Sometimes you want more than that - you might have CPU-intensive processing you want to record timing for, or multiple HTTP calls which you want to group and add extra details to.
For that you can explicitly record spans in code, which can greatly add to the meaningfulness of your traces.
OpenTelemetry tracing API specs - useful, but very low-level detail
Tags, logs and baggage - for recording additional detail in spans
Increasing Trace Cardinality with Activity Tags and Baggage - blog
We'll run the same demo app as in the Jaeger lab exercises:
Start all the containers:
docker-compose -f labs/custom-spans/compose.yml up -d
Browse to the web app at http://localhost:8070 and hit Go to load the document list.
📋 Find the trace for the document list operation - what additional spans do you see recorded?

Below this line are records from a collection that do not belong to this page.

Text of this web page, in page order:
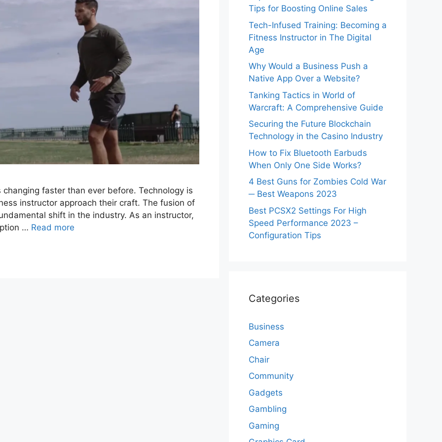
faster than ever before. Technology is
instructor approach their craft. The fusion of
shift in the industry. As an instructor,
… Read more
Tips for Boosting Online Sales
Tech-Infused Training: Becoming a
Fitness Instructor in The Digital
Age
Why Would a Business Push a
Native App Over a Website?
Tanking Tactics in World of
Warcraft: A Comprehensive Guide
Securing the Future Blockchain
Technology in the Casino Industry
How to Fix Bluetooth Earbuds
When Only One Side Works?
4 Best Guns for Zombies Cold War
─ Best Weapons 2023
Best PCSX2 Settings For High
Speed Performance 2023 –
Configuration Tips
Categories
Business
Camera
Chair
Community
Gadgets
Gambling
Gaming
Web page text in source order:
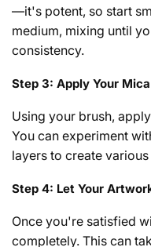
—it's potent, so start
medium, mixing until
consistency.
Step 3: Apply Your
Using your brush,
You can experiment
layers to create
Step 4: Let Your
Once you're satisfied
completely. This can
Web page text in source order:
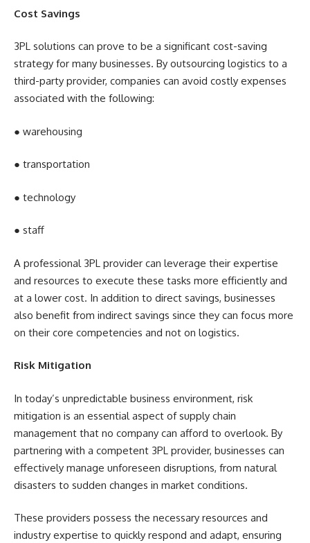
Cost Savings
3PL solutions can prove to be a significant cost-saving
strategy for many businesses. By outsourcing logistics to a
third-party provider, companies can avoid costly expenses
associated with the following:
● warehousing
● transportation
● technology
● staff
A professional 3PL provider can leverage their expertise
and resources to execute these tasks more efficiently and
at a lower cost. In addition to direct savings, businesses
also benefit from indirect savings since they can focus more
on their core competencies and not on logistics.
Risk Mitigation
In today’s unpredictable business environment, risk
mitigation is an essential aspect of supply chain
management that no company can afford to overlook. By
partnering with a competent 3PL provider, businesses can
effectively manage unforeseen disruptions, from natural
disasters to sudden changes in market conditions.
These providers possess the necessary resources and
industry expertise to quickly respond and adapt, ensuring
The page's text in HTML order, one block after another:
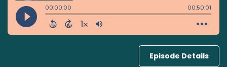
Episode Details
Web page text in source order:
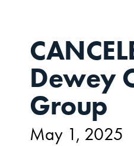
Dewey
Group
May 1, 2025
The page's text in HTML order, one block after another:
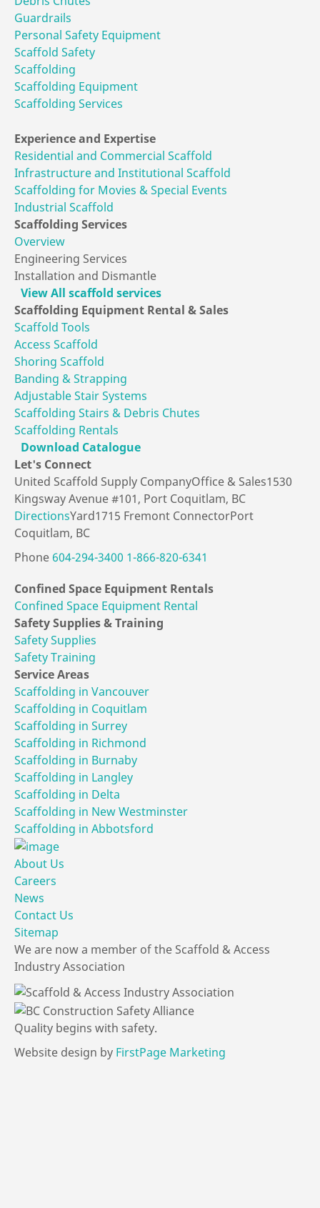
Guardrails
Personal Safety Equipment
Scaffold Safety
Scaffolding
Scaffolding Equipment
Scaffolding Services
Experienceand Expertise
Residential and Commercial Scaffold
Infrastructure and Institutional Scaffold
Scaffolding for Movies & Special Events
Industrial Scaffold
Scaffolding Services
Overview
Engineering Services
Installation and Dismantle
View All scaffold services
Scaffolding Equipment Rental & Sales
Scaffold Tools
Access Scaffold
Shoring Scaffold
Banding & Strapping
Adjustable Stair Systems
Scaffolding Stairs & Debris Chutes
Scaffolding Rentals
Download Catalogue
Let's Connect
United Scaffold Supply CompanyOffice & Sales1530
Kingsway Avenue #101, Port Coquitlam, BC
DirectionsYard1715 Fremont ConnectorPort
Coquitlam, BC
Phone 604-294-3400 1-866-820-6341
Confined Space Equipment Rentals
Confined Space Equipment Rental
Safety Supplies& Training
Safety Supplies
Safety Training
Service Areas
Scaffolding in Vancouver
Scaffolding in Coquitlam
Scaffolding in Surrey
Scaffolding in Richmond
Scaffolding in Burnaby
Scaffolding in Langley
Scaffolding in Delta
Scaffolding in New Westminster
Scaffolding in Abbotsford
About Us
Careers
News
Contact Us
Sitemap
We are now a member of the Scaffold & Access
Industry Association
Quality begins with safety.
Website design by FirstPage Marketing

In the Jaeger search UI find traces for all operations in the Fulfilment.Web
service. You'll see lots, but the one you want has 10 spans recorded.
Open that trace and you'll see the same HTTP spans we've seen in previous exercises, plus three named custom spans:
list-documents
- an internal span used to group the whole call chain
authz-check
- an internal span around the authorization service call which adds the user ID, authorization type and permission response as tags
document-api-call
- an internal span around the document service call which adds the API action as a tag
Custom spans are good for adding context to a call in your application. In the Jaeger lab solution we guessed the user ID and authorization check from the URL the web app uses - but this custom span takes away all the guesswork:
Tags are key-value pairs which add detail to the span. They are sent to Jaeger and stored, so you can search on them. They're not propagated to other spans - they add context to one span, not the whole trace.
The code to create custom spans is straightforward, with a similar syntax across different languages.
In C# a new span is started from an ActivitySource
- you can see it in the GetDocuments
method of the ListDocumentService class:
apiSpan = _activitySource.StartActivity("document-api-call");
apiSpan.AddTag("span.kind", "internal")
.AddTag("action.type", $"{DocumentAction.List}");
When the span is created the API call happens inside a try block, and the span is closed in a finally block - ensuring the span is recorded even if there's a processing error.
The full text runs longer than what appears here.